Ajayi Tokunbo, Okudo Jerome
Department of Internal Medicine, Johns Hopkins University, 55 Cedar Lane, Columbia, MD 21044, USA.
School of Public Health, University of Texas, 1200 Pressler Street, Houston, TX 77030, USA.
Case Rep Med. 2016;2016:9621390. doi: 10.1155/2016/9621390. Epub 2016 Jun 6.
Insufficient clinical data from patients is a major cause of errors in medical diagnostics. In an attempt to make a diagnosis, initial clinical information provided to the physician may be overly relied on as the only information required in making diagnosis leading to anchoring. Failure to rely on differential diagnoses in spite of new signs and symptoms or rethinking of initial hypothesis may lead to fixation on a certain diagnosis, which may lead to significant morbidity and mortality. In the event that there is an anchoring heuristic, like in our patient, it is important to consider differential diagnoses; however, it is not wrong to rely on some form of anchor. We report a case of a 62-year-old male with a history of multiple medical conditions and a history of acetaminophen overdose who presented to the hospital with large amounts of coffee ground emesis.
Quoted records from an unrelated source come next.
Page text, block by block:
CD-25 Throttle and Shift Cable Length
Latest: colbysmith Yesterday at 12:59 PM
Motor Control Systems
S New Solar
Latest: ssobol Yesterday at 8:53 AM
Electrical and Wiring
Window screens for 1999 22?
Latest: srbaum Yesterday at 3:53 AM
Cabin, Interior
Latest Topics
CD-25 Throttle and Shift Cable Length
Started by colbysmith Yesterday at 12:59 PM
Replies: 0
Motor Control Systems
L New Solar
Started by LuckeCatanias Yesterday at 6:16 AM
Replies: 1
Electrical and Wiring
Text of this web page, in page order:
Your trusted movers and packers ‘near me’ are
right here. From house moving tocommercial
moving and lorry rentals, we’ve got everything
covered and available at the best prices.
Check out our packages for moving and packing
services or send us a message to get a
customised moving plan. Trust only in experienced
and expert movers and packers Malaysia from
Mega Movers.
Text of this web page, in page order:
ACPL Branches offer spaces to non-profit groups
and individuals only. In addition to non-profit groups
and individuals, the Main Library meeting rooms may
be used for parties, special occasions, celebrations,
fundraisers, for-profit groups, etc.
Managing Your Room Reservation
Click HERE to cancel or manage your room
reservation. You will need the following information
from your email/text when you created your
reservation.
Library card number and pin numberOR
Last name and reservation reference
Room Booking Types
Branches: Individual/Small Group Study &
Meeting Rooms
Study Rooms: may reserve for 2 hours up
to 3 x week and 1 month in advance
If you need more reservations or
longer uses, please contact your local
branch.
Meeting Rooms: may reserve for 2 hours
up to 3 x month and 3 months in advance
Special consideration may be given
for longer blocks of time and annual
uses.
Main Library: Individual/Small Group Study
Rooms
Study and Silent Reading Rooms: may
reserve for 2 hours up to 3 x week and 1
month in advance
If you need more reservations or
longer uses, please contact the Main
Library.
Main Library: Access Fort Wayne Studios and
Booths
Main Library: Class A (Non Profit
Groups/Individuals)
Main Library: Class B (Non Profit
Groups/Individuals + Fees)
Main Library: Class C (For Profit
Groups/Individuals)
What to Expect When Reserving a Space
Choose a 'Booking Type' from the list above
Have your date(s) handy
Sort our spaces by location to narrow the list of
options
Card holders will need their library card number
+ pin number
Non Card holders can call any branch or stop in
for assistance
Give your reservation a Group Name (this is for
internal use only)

He was subsequently transferred to the liver transplant center on discovery that he was in fulminant hepatic failure and died two days later in spite of aggressive medical treatment.
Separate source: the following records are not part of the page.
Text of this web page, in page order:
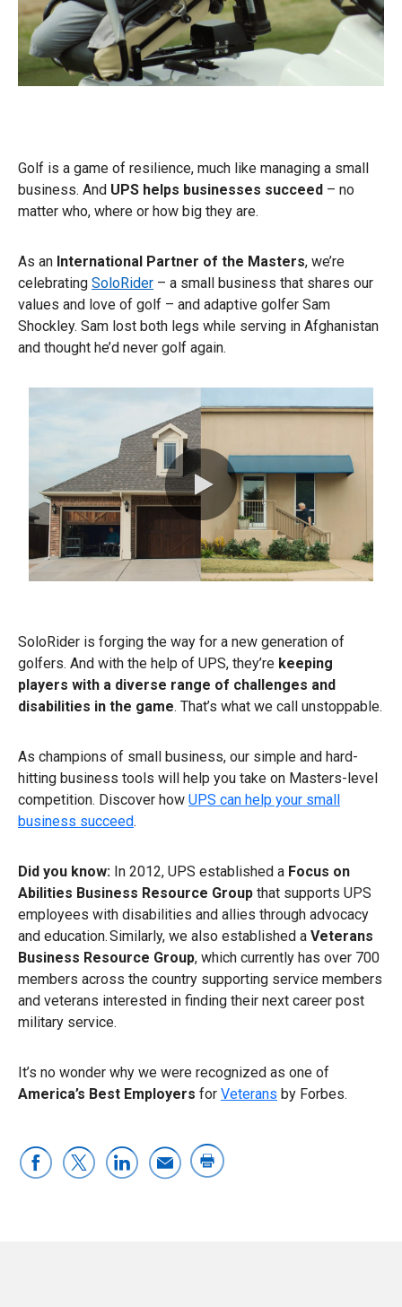
Golf is a game of resilience, much like managing a small
business. And UPS helps businesses succeed – no
matter who, where or how big they are.​
As an International Partner of the Masters, we’re
celebrating SoloRider – a small business that shares our
values and love of golf – and adaptive golfer Sam
Shockley. Sam lost both legs while serving in Afghanistan
and thought he’d never golf again.
0:00 / 0:45
SoloRider is forging the way for a new generation of
golfers. And with the help of UPS, they’re keeping
players with a diverse range of challenges and
disabilities in the game. That’s what we call unstoppable.
As champions of small business, our simple and hard-
hitting business tools will help you take on Masters-level
competition. Discover how UPS can help your small
business succeed.
Did you know: In 2012, UPS established a Focus on
Abilities Business Resource Group that supports UPS
employees with disabilities and allies through advocacy
and education. Similarly, we also established a Veterans
Business Resource Group, which currently has over 700
members across the country supporting service members
and veterans interested in finding their next career post
military service.
It’s no wonder why we were recognized as one of
America’s Best Employers for Veterans by Forbes.
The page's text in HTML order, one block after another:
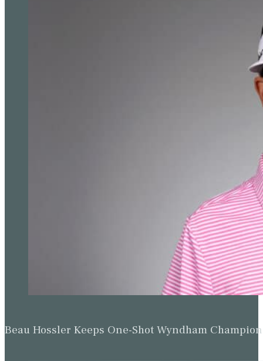
Beau Hossler Keeps One-Shot Wyndham
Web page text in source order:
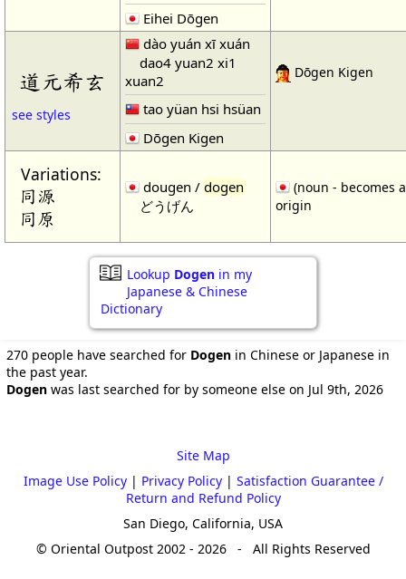
Eihei Dōgen
道元希玄
see styles
dào yuán xī xuán
dao4 yuan2 xi1
xuan2
tao yüan hsi hsüan
Dōgen Kigen
Dōgen Kigen
Variations:
同源
同原
dougen /dogen
どうげん
(noun - becomes
origin
Lookup Dogen in my
Japanese & Chinese
Dictionary
270 people have searched for Dogen in Chinese or Japanese in
the past year.
Dogen was last searched for by someone else on Jul 9th, 2026
Site Map
Image Use Policy| Privacy Policy| Satisfaction Guarantee /
Return and Refund Policy
San Diego, California, USA
© Oriental Outpost 2002 - 2026 - All Rights Reserved

患者临床数据不足是医学诊断错误的主要原因。在进行诊断时,提供给医生的初始临床信息可能会被过度依赖,作为诊断所需的唯一信息,从而导致锚定效应。尽管出现了新的体征和症状,却未能依赖鉴别诊断或重新思考初始假设,可能会导致对某一特定诊断的执着,这可能会导致严重的发病率和死亡率。如果存在锚定启发式思维,就像我们的患者那样,考虑鉴别诊断很重要;然而,依赖某种形式的锚定也并非错误。我们报告一例62岁男性病例,该患者有多种病史,曾过量服用对乙酰氨基酚,因大量咖啡渣样呕吐物入院。随后发现他处于暴发性肝衰竭,尽管进行了积极的药物治疗,但两天后仍死亡,随后被转至肝移植中心。